James Stout
- Jimmy Stout and wife, Aileen "Billie" Stout, c. 1939

Personal information
- Born: May 6, 1914 Lakewood, New Jersey, United States
- Died: July 12, 1976 (aged 62) Harrisburg, Pennsylvania, United States
- Resting place: Junior Mechanics Cemetery Tabernacle, New Jersey
- Occupation: Jockey

Horse racing career
- Sport: Horse racing
- Career wins: 2,056

Major racing wins
- Champlain Handicap (1936) Jockey Club Gold Cup (1936, 1940) Travers Stakes (1936, 1940) Lawrence Realization Stakes (1936, 1940) Saratoga Cup (1936, 1939, 1940) Juvenile Stakes (1937) Tremont Stakes (1937) Spinaway Stakes (1937) Gazelle Handicap (1937, 1938, 1942) Lane's End Breeders' Futurity (1938) Remsen Stakes (1938) Stuyvesant Handicap (1938) Wood Memorial Stakes (1938, 1939) Carter Handicap (1939, 1944, 1945, 1954) Fleetwing Handicap (1939, 1943, 1944) Jamaica Handicap (1939, 1946) Withers Stakes (1939) Cowdin Stakes (1940) Brooklyn Handicap (1940, 1941) Butler Handicap (1941) Whitney Handicap (1941) Yonkers Handicap (1941, 1942, 1943) Beldame Stakes (1942) Wilson Stakes (1942) Edgemere Handicap (1943) Bay Shore Handicap (1945) Toboggan Handicap (1945) Frizette Stakes (1945) Narragansett Special (1952) Sport Page Handicap (1953) Oceanport Handicap (1953) American Classic Race wins: Kentucky Derby (1939) Belmont Stakes (1936, 1938, 1939)

Honors
- United States' Racing Hall of Fame (1968)

Significant horses
- Seabiscuit, Granville, Johnstown, Fenelon Assault, Fighting Fox, Stymie, Omaha

= James Stout =

James Stout (May 6, 1914 - July 12, 1976) was an American Hall of Fame thoroughbred horse racing jockey who won four Triple Crown races.

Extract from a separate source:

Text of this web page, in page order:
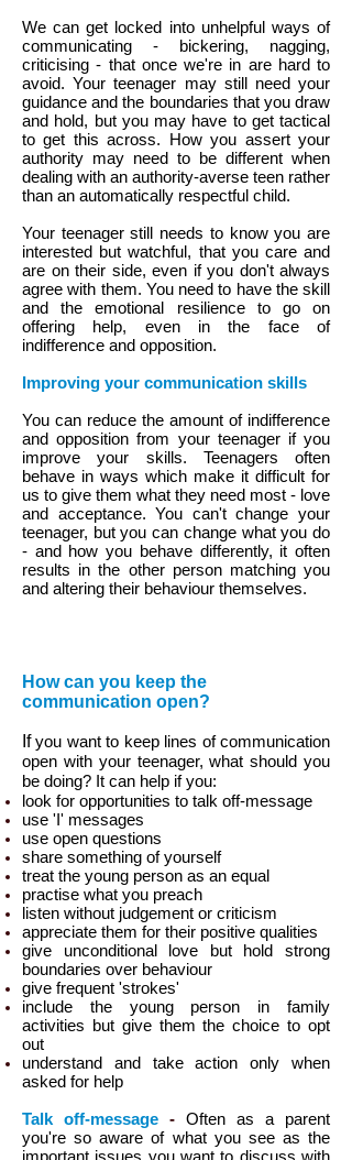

Known as "Jimmy," he began working at a racetrack as a stable boy then in 1930 became a professional jockey. Stout became most famous riding for Belair Stud and trainer Sunny Jim Fitzsimmons. He rode Seabiscuit in his first race in January 1935 before the colt was sold. In 1936 Stout rode in his first Kentucky Derby. His highly touted colt Granville was a victim of one of the roughest starts in Derby history, and he was thrown from the horse. However, Jimmy Stout and Granville came back to finish second to the Derby winner Bold Venture in the Preakness Stakes then won the Belmont Stakes and went on to earn the Eclipse Award for Horse of the Year. Jimmy Stout won the Belmont two more times, aboard Pasteurized in 1938 and the following year he rode future Hall of Famer Johnstown to victory in both the 1939 Kentucky Derby and the 1939 Belmont Stakes. Among his other major racing successes, he won the Jockey Club Gold Cup on two occasions.

Jimmy Stout became part of racing history when he rode Bousset to a share of the victory in racing's only triple dead heat in the June 10, 1944 Carter Handicap. In 1946 he returned to his native New Jersey to ride at Monmouth Park Racetrack in Oceanport where he was the leading rider for four years. After a twenty-five-year career as a jockey, in which he won 2,056 races, Stout retired from riding in 1954 following which he worked as a race official.

In 1968 Jimmy Stout was inducted into the National Museum of Racing and Hall of Fame.

Jimmy Stout died on July 12, 1976, of a heart attack in Harrisburg, Pennsylvania, where he had been working as a racetrack steward.